AE 09: Logistic regression introduction

Important
  • Open RStudio and create a subfolder in your AE folder called “AE-09”.

  • Go to the Canvas and locate your AE-09 assignment to get started.

  • Upload the ae-09.qmd and framingham.csv files into the folder you just created.

Packages

library(tidyverse)
library(broom)
library(ggformula)
library(mosaic)
library(knitr)

heart_disease <- read_csv("../data/framingham.csv") |>
  select(totChol, TenYearCHD, age, BMI, cigsPerDay, heartRate)

Data: Framingham study

This data set is from an ongoing cardiovascular study on residents of the town of Framingham, Massachusetts. We want to use the total cholesterol to predict if a randomly selected adult is high risk for heart disease in the next 10 years.

Response variable

  • TenYearCHD:
    • 1: Patient developed heart disease within 10 years of exam
    • 0: Patient did not develop heart disease within 10 years of exam

What’s my predictor variable?

Based on your group, use the following as your predictor variable.
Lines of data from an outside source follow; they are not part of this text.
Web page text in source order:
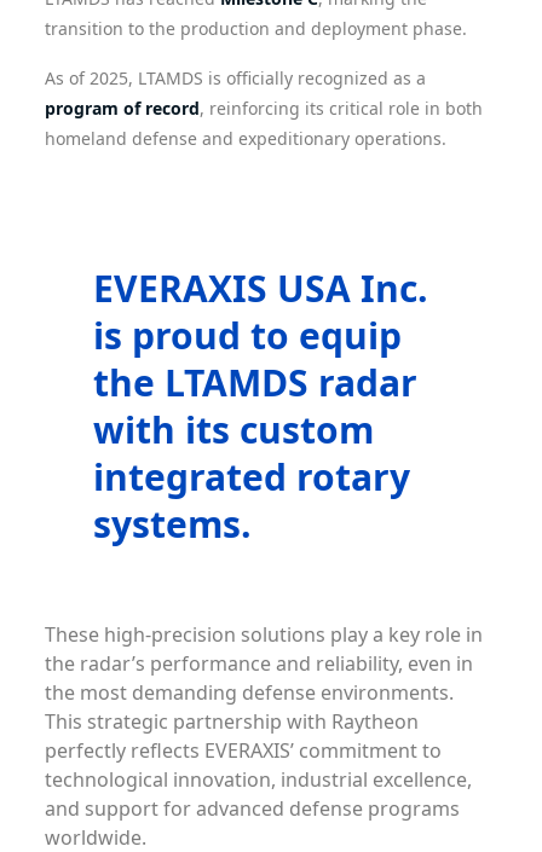
transition to the production and deployment phase.
As of 2025, LTAMDS is officially recognized as a
program of record, reinforcing its critical role in both
homeland defense and expeditionary operations.
EVERAXIS USA Inc.
is proud to equip
the LTAMDS radar
with its custom
integrated rotary
systems.
These high-precision solutions play a key role in
the radar’s performance and reliability, even in
the most demanding defense environments.
This strategic partnership with Raytheon
perfectly reflects EVERAXIS’ commitment to
technological innovation, industrial excellence,
and support for advanced defense programs
worldwide.
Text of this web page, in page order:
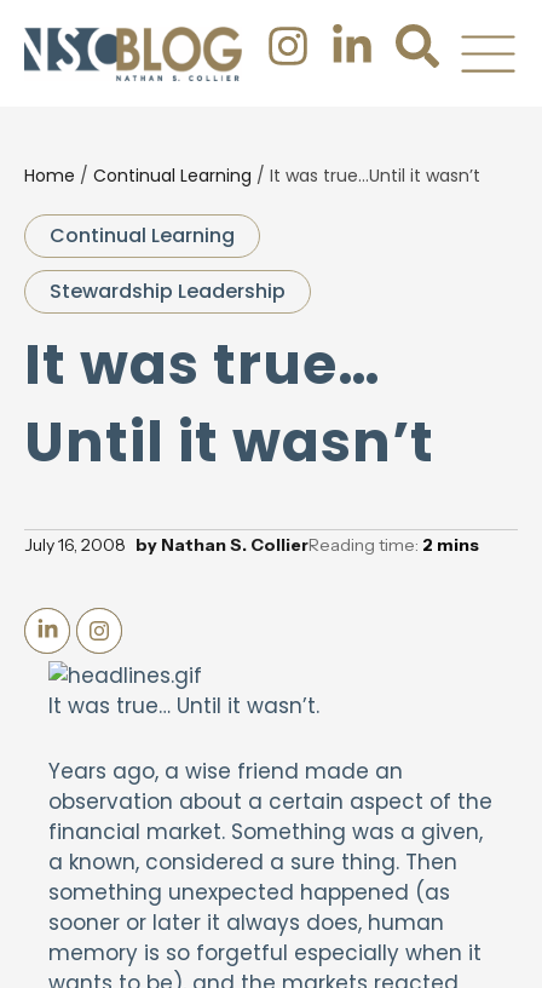
Home / Continual Learning / It was true…Until it wasn’t
Continual Learning
Stewardship Leadership
It was true…
Until it wasn’t
July 16, 2008 by Nathan S. CollierReading time: 2 mins
It was true… Until it wasn’t.
Years ago, a wise friend made an
observation about a certain aspect of the
financial market. Something was a given,
a known, considered a sure thing. Then
something unexpected happened (as
sooner or later it always does, human
memory is so forgetful especially when it
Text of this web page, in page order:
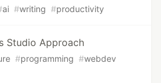
ai #writing #productivity
Studio Approach
#programming #webdev
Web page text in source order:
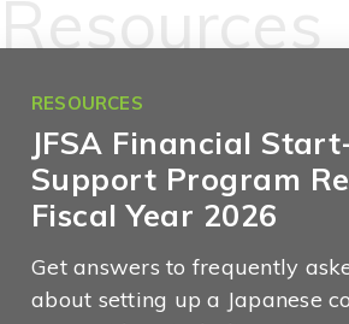
Resources
RESOURCES
JFSA Financial
Support Program
Fiscal Year 2026
Get answers to frequently
about setting up a Japanese
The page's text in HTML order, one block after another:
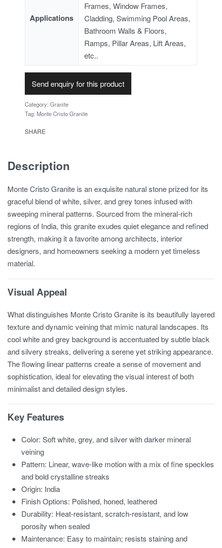
Applications
Frames, Window Frames,
Cladding, Swimming Pool Areas,
Bathroom Walls & Floors,
Ramps, Pillar Areas, Lift Areas,
etc..
Send enquiry for this product
Category: Granite
Tag: Monte Cristo Granite
SHARE
Description
Monte Cristo Granite is an exquisite natural stone prized for its
graceful blend of white, silver, and grey tones infused with
sweeping mineral patterns. Sourced from the mineral-rich
regions of India, this granite exudes quiet elegance and refined
strength, making it a favorite among architects, interior
designers, and homeowners seeking a modern yet timeless
material.
Visual Appeal
What distinguishes Monte Cristo Granite is its beautifully layered
texture and dynamic veining that mimic natural landscapes. Its
cool white and grey background is accentuated by subtle black
and silvery streaks, delivering a serene yet striking appearance.
The flowing linear patterns create a sense of movement and
sophistication, ideal for elevating the visual interest of both
minimalist and detailed design styles.
Key Features
Color: Soft white, grey, and silver with darker mineral
veining
Pattern: Linear, wave-like motion with a mix of fine speckles
and bold crystalline streaks
Origin: India
Finish Options: Polished, honed, leathered
Durability: Heat-resistant, scratch-resistant, and low
porosity when sealed
Maintenance: Easy to maintain; resists staining and
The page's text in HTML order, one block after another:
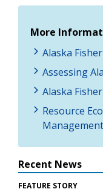
More
Alaska
Assessing
Alaska
Resource
Management
Recent News
FEATURE STORY
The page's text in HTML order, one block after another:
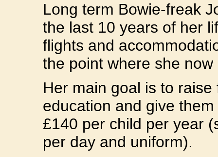
Long term Bowie-freak
the last 10 years of her
flights and
the point where she
Her main goal is to
education and give
£140 per child per year
per day and uniform).
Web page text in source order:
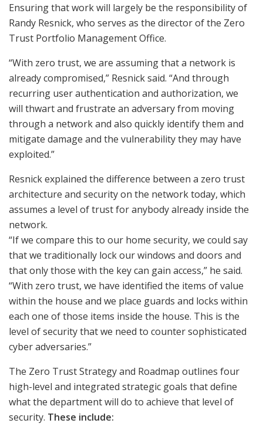
Ensuring that work will largely be the responsibility of
Randy Resnick, who serves as the director of the Zero
Trust Portfolio Management Office.
“With zero trust, we are assuming that a network is
already compromised,” Resnick said. “And through
recurring user authentication and authorization, we
will thwart and frustrate an adversary from moving
through a network and also quickly identify them and
mitigate damage and the vulnerability they may have
exploited.”
Resnick explained the difference between a zero trust
architecture and security on the network today, which
assumes a level of trust for anybody already inside the
network.
“If we compare this to our home security, we could say
that we traditionally lock our windows and doors and
that only those with the key can gain access,” he said.
“With zero trust, we have identified the items of value
within the house and we place guards and locks within
each one of those items inside the house. This is the
level of security that we need to counter sophisticated
cyber adversaries.”
The Zero Trust Strategy and Roadmap outlines four
high-level and integrated strategic goals that define
what the department will do to achieve that level of
security. These include:
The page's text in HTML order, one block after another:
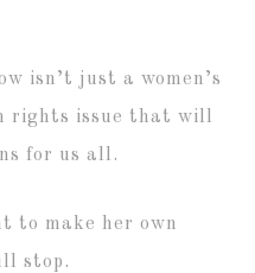
isn’t just a women’s
rights issue that will
for us all.
to make her own
stop.
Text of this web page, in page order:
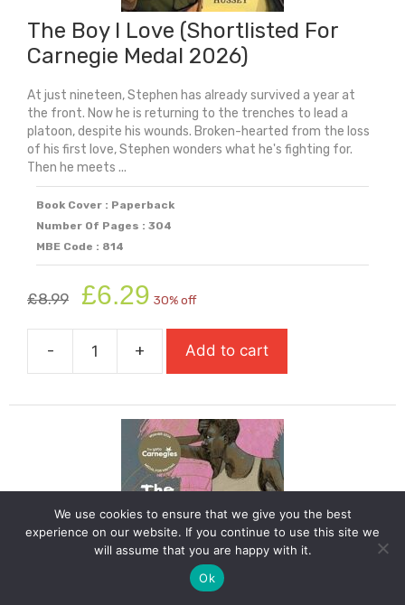
The Boy I Love (Shortlisted For
Carnegie Medal 2026)
At just nineteen, Stephen has already survived a year at
the front. Now he is returning to the trenches to lead a
platoon, despite his wounds. Broken-hearted from the loss
of his first love, Stephen wonders what he's fighting for.
Then he meets ...
Book Cover : Paperback
Number Of Pages : 304
MBE Code : 814
£8.99
Original
price
was:
£8.99.
£6.29 price
is:
£6.29.
30% off
-
The
I
Love
(Shortlisted
For
Carnegie
Medal
2026)
quantity
+ Add to cart
We use cookies to ensure that we give you the best
experience on our website. If you continue to use this site we
will assume that you are happy with it.
Ok
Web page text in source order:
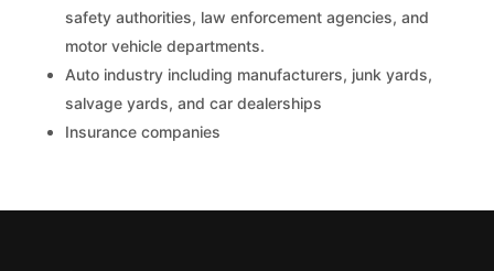
safety authorities, law enforcement agencies, and
motor vehicle departments.
Auto industry including manufacturers, junk yards,
salvage yards, and car dealerships
Insurance companies
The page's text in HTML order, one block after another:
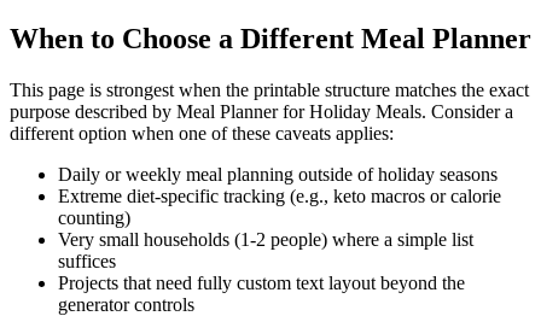
When to Choose a Different Meal Planner
This page is strongest when the printable structure matches the exact
purpose described by Meal Planner for Holiday Meals. Consider a
different option when one of these caveats applies:
Daily or weekly meal planning outside of holiday seasons
Extreme diet-specific tracking (e.g., keto macros or calorie
counting)
Very small households (1-2 people) where a simple list
suffices
Projects that need fully custom text layout beyond the
generator controls

  • Group 1 - totChol: total cholesterol (mg/dL)
  • Group 2 -BMI: patient’s body mass index
  • Group 3 -cigsPerDay: number of cigarettes patient smokes per day
  • Group 4 -heartRate: Heart rate (beats per minute)

Exercise 0

Look up the drop_na function. Describe how it works. Drop any rows with missing data in TenYearCHD or your aassigned predictor.

Exercise 1

Generate a plot and table of TenYearCHD, and a plot to visualize the relationship between TenYearCHD and totChol. Hint: none of these should be scatterplots.

Exercise 2

Generate a scatterplot of totChol vs. TenYearCHD. Use gf_lm() to add a line to your plot. Do you think this is a good model? Why or why not?

Exercise 3

State whether a linear regression model or logistic regression model is more appropriate for each of your research projects.

Exercise 4

Using the table you generated in Exercise 1 (answer 1-3 on the board):

  1. Based on our data, what is considered “success”?

  2. What is the probability a randomly selected person will be a “success”?

  3. What are the odds a randomly selected person will be a “success”?

  4. What are the log-odds a randomly selected person will be a “success”?

Exercise 5

On the whiteboard, show that the formula for log-odds (see the slide) corresponds with the formula of probability on the slide.

Exercise 6

Generate a plot of TenYearCHD vs. your groups predictor variable. Based on this plot, what do you think the relationship between this variable and TenYearCHD is?

Exercise 7

Fit a logistic regression model predicting the probability of developing heart disease within the next 10 years from your assigned predictor. Have your reporter write your model on the white board in both the logistic and probability form. Interpret the coefficient of your predictor in context.

Exercise 8

Look at the first row in heart_disease, what log-odds and probability would you predict for this observation. Find your response variable and plug it into the model you just wrote down. Only use the exp function along with addition, subtraction, multiplication, and division to compute your estimate.

Exercise 9

  1. Use predict to generate a vector of predicted probability for the whole data set.
  2. Use mutate to add this vector of predicted probabilities to the original data set.
  3. Plot the predicted probabilities against your explanatory variable.

Submission

Important

To submit the AE:

  • Render the document to produce the HTML file with all of your work from today’s class.
  • Upload your QMD and HTML files to the Canvas assignment.